Work to be completed
Write the line that contains "forky-backports/" and each one after it, word for word, ending with the final line of the data.

Dataset extract
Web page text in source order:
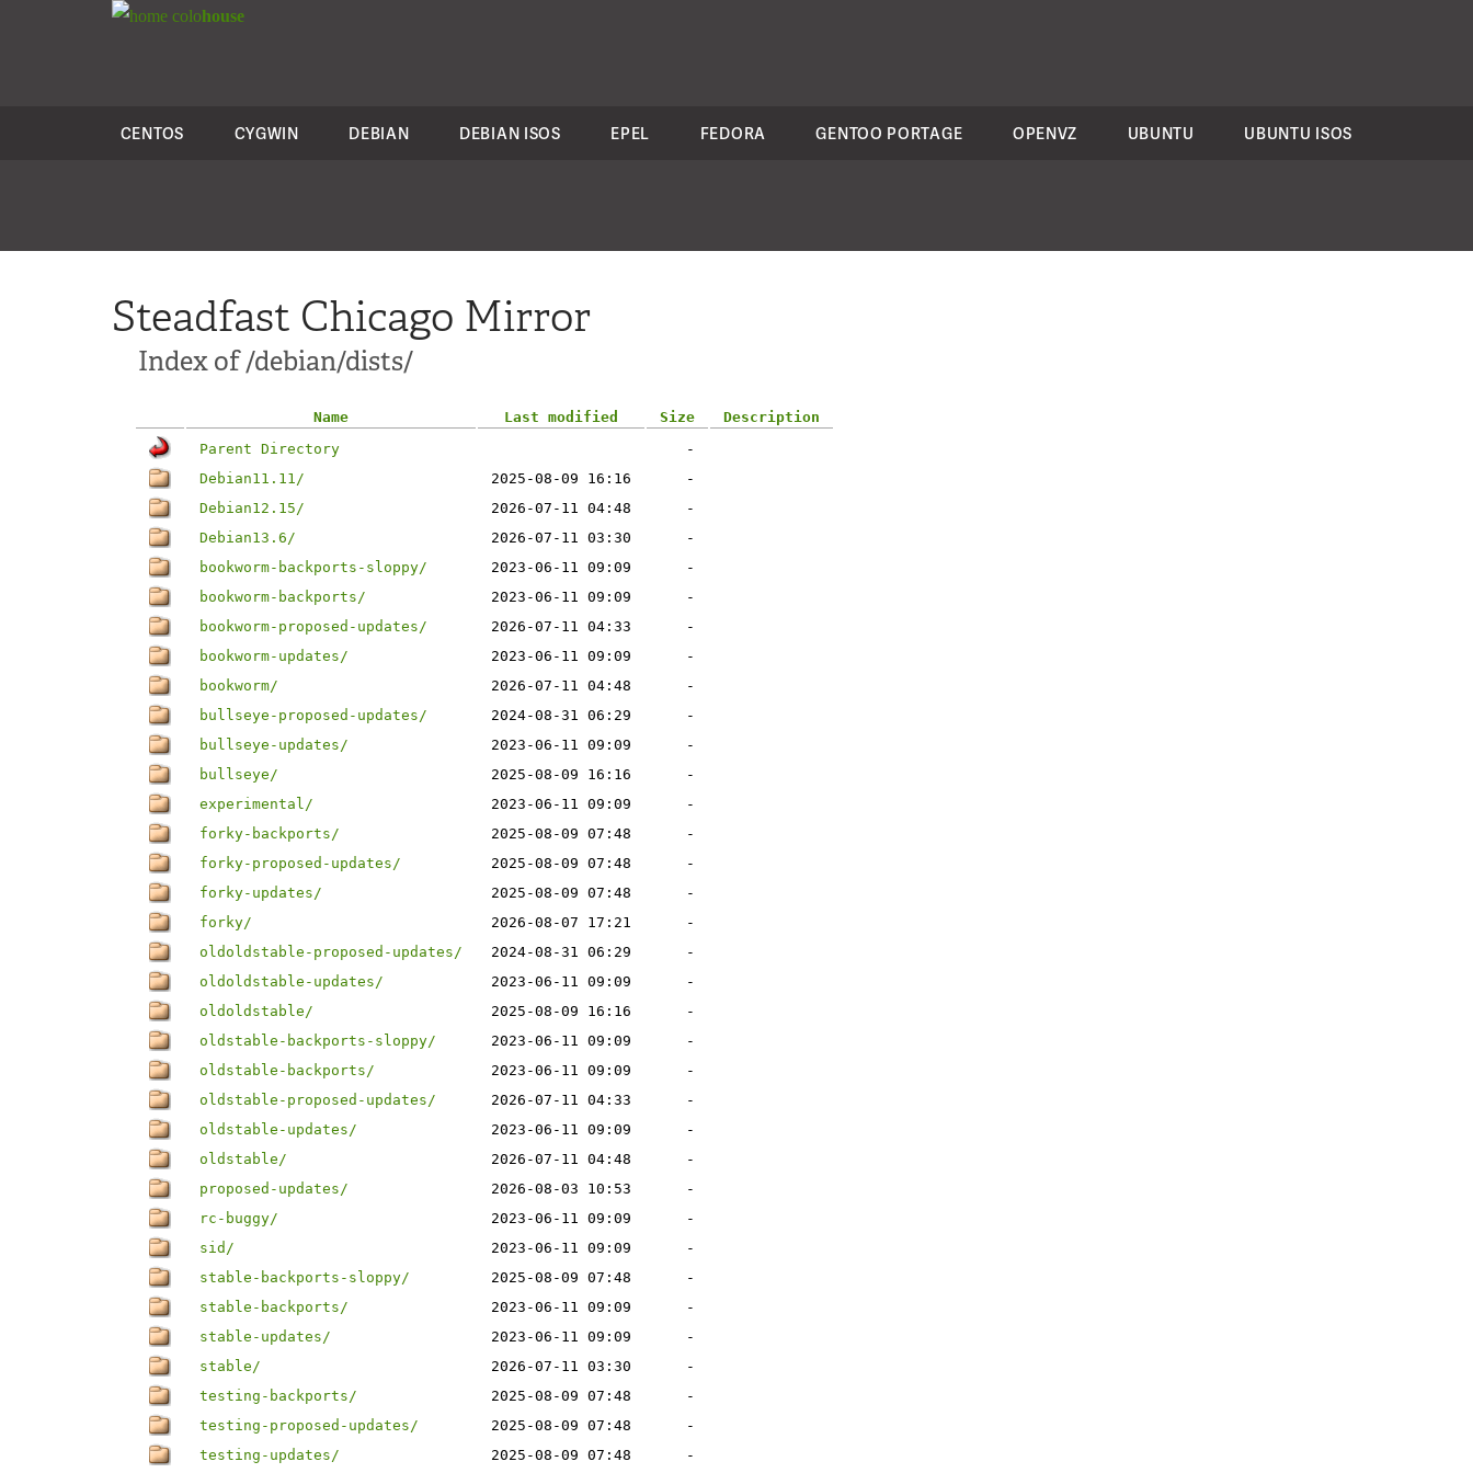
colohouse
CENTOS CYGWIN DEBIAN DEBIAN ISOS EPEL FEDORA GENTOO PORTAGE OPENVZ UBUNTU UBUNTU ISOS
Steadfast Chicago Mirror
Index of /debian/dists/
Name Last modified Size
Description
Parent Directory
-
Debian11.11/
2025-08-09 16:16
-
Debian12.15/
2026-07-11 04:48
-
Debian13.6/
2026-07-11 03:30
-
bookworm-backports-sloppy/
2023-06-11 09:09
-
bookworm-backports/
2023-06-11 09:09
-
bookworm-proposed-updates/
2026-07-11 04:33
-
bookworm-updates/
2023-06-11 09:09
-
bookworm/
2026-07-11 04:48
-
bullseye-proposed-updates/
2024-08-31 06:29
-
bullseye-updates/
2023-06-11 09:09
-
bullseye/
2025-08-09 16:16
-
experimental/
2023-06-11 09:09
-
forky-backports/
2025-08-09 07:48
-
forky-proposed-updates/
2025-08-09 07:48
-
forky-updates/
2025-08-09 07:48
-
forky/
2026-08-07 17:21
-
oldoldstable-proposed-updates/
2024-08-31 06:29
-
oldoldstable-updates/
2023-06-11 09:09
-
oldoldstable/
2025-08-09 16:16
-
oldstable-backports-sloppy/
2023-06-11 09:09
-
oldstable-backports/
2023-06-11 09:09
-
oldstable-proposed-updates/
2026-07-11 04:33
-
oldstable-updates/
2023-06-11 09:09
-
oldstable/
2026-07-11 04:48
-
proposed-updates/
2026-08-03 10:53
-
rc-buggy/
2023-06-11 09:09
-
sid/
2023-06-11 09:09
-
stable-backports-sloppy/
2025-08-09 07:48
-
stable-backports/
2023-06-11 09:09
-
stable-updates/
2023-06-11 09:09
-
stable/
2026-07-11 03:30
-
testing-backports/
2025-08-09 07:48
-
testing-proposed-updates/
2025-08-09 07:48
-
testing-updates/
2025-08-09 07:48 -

Response to the exercise
forky-backports/
2025-08-09 07:48
-
forky-proposed-updates/
2025-08-09 07:48
-
forky-updates/
2025-08-09 07:48
-
forky/
2026-08-07 17:21
-
oldoldstable-proposed-updates/
2024-08-31 06:29
-
oldoldstable-updates/
2023-06-11 09:09
-
oldoldstable/
2025-08-09 16:16
-
oldstable-backports-sloppy/
2023-06-11 09:09
-
oldstable-backports/
2023-06-11 09:09
-
oldstable-proposed-updates/
2026-07-11 04:33
-
oldstable-updates/
2023-06-11 09:09
-
oldstable/
2026-07-11 04:48
-
proposed-updates/
2026-08-03 10:53
-
rc-buggy/
2023-06-11 09:09
-
sid/
2023-06-11 09:09
-
stable-backports-sloppy/
2025-08-09 07:48
-
stable-backports/
2023-06-11 09:09
-
stable-updates/
2023-06-11 09:09
-
stable/
2026-07-11 03:30
-
testing-backports/
2025-08-09 07:48
-
testing-proposed-updates/
2025-08-09 07:48
-
testing-updates/
2025-08-09 07:48 -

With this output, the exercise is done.